= Beginning of Section =
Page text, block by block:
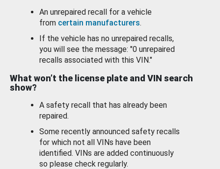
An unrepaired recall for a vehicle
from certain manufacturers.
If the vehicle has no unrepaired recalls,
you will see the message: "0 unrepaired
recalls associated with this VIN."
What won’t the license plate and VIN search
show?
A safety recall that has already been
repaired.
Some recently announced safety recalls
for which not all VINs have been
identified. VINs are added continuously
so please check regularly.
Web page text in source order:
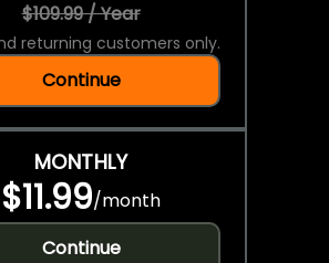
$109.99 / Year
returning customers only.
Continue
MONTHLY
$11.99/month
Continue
= End of Section =
= Beginning of Section =
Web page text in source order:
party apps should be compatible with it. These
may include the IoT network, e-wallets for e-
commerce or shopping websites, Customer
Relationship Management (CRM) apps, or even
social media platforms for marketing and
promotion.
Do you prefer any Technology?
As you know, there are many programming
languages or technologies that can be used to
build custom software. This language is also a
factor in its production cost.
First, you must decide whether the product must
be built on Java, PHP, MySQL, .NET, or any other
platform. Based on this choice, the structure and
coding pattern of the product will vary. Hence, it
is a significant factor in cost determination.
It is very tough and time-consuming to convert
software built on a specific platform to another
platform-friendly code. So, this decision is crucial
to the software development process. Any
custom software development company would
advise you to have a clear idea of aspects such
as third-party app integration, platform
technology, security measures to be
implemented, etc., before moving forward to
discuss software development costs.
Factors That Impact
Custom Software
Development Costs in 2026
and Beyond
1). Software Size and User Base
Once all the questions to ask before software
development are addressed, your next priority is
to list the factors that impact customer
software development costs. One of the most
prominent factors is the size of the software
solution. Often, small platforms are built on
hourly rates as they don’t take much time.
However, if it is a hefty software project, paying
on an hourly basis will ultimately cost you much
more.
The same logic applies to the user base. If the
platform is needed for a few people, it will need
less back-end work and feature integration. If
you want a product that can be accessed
= End of Section =
Which lines above contain the word "have"? Copy each one.

_Exercise solution_:
for which not all VINs have been
advise you to have a clear idea of aspects such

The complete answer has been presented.